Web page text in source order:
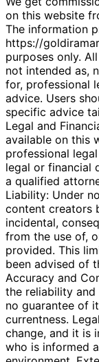
on this website
The information
https://
purposes only.
not intended as,
for, professional
advice. Users
specific advice
Legal and
available on this
professional
legal or financial
a qualified
Liability: Under
content creators
incidental,
from the use of,
provided. This
been advised of
Accuracy and
the reliability
no guarantee of
currentness.
change, and it is
who is informed
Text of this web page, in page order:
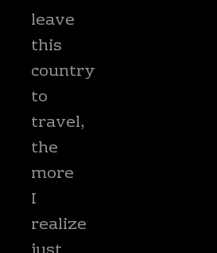
leave
this
country
to
travel,
the
more
I
realize
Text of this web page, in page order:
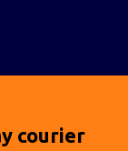
courier
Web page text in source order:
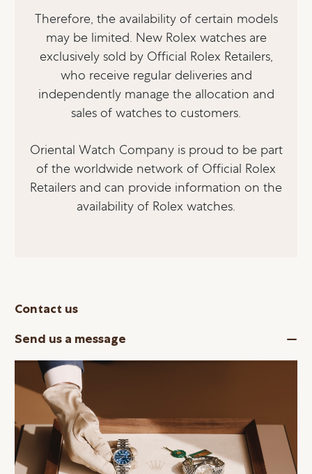
Therefore, the availability of certain models
may be limited. New Rolex watches are
exclusively sold by Official Rolex Retailers,
who receive regular deliveries and
independently manage the allocation and
sales of watches to customers.
Oriental Watch Company is proud to be part
of the worldwide network of Official Rolex
Retailers and can provide information on the
availability of Rolex watches.
Contact us
Send us a message
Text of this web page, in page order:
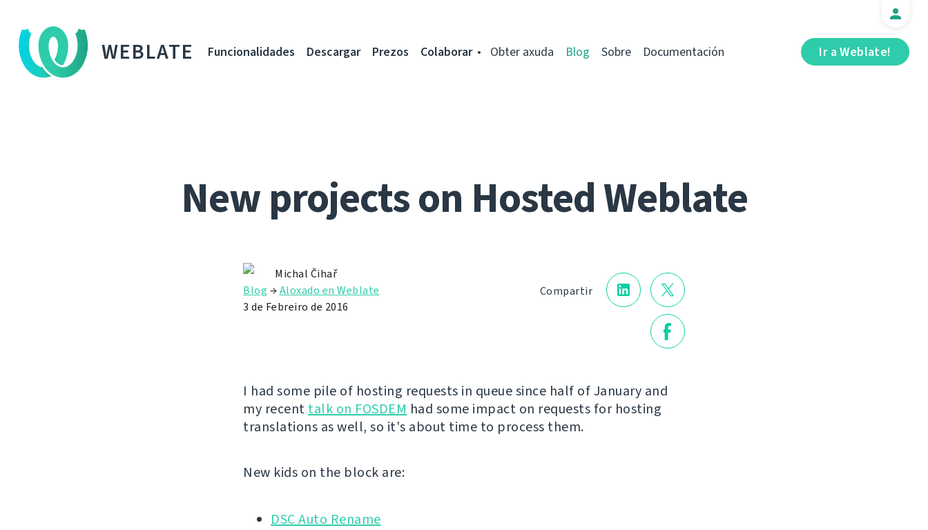
WEBLATE Ir a Weblate!
Funcionalidades Descargar Prezos Colaborar Obter axuda Blog Sobre Documentación
New projects on Hosted Weblate
Compartir
Michal Čihař
Blog →Aloxado en Weblate
3 de Febreiro de 2016
I had some pile of hosting requests in queue since half of January and
my recent talk on FOSDEM had some impact on requests for hosting
translations as well, so it's about time to process them.
New kids on the block are:
DSC Auto Rename
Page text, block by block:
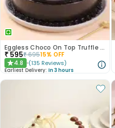
Eggless Choco On Top Truffle Cake
₹ 595₹69515% OFF
★4.8 (135 Reviews)
Earliest Delivery: In 3 hours
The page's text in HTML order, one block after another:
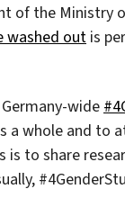
of the Ministry
washed out is
wide
a whole and to
is to share
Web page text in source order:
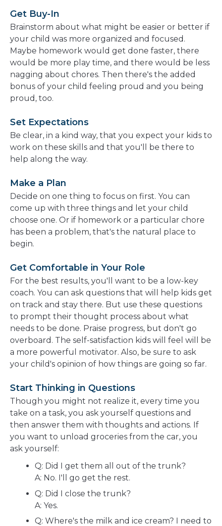
Get Buy-In
Brainstorm about what might be easier or better if
your child was more organized and focused.
Maybe homework would get done faster, there
would be more play time, and there would be less
nagging about chores. Then there's the added
bonus of your child feeling proud and you being
proud, too.
Set Expectations
Be clear, in a kind way, that you expect your kids to
work on these skills and that you'll be there to
help along the way.
Make a Plan
Decide on one thing to focus on first. You can
come up with three things and let your child
choose one. Or if homework or a particular chore
has been a problem, that's the natural place to
begin.
Get Comfortable in Your Role
For the best results, you'll want to be a low-key
coach. You can ask questions that will help kids get
on track and stay there. But use these questions
to prompt their thought process about what
needs to be done. Praise progress, but don't go
overboard. The self-satisfaction kids will feel will be
a more powerful motivator. Also, be sure to ask
your child's opinion of how things are going so far.
Start Thinking in Questions
Though you might not realize it, every time you
take on a task, you ask yourself questions and
then answer them with thoughts and actions. If
you want to unload groceries from the car, you
ask yourself:
Q: Did I get them all out of the trunk?
A: No. I'll go get the rest.
Q: Did I close the trunk?
A: Yes.
Q: Where's the milk and ice cream? I need to
========
From the data above, reproduce word for word the lines running from the line with "help along the way." to the line with "your child's opinion", ends included.

Response to this task –
help along the way.
Make a Plan
Decide on one thing to focus on first. You can
come up with three things and let your child
choose one. Or if homework or a particular chore
has been a problem, that's the natural place to
begin.
Get Comfortable in Your Role
For the best results, you'll want to be a low-key
coach. You can ask questions that will help kids get
on track and stay there. But use these questions
to prompt their thought process about what
needs to be done. Praise progress, but don't go
overboard. The self-satisfaction kids will feel will be
a more powerful motivator. Also, be sure to ask
your child's opinion of how things are going so far.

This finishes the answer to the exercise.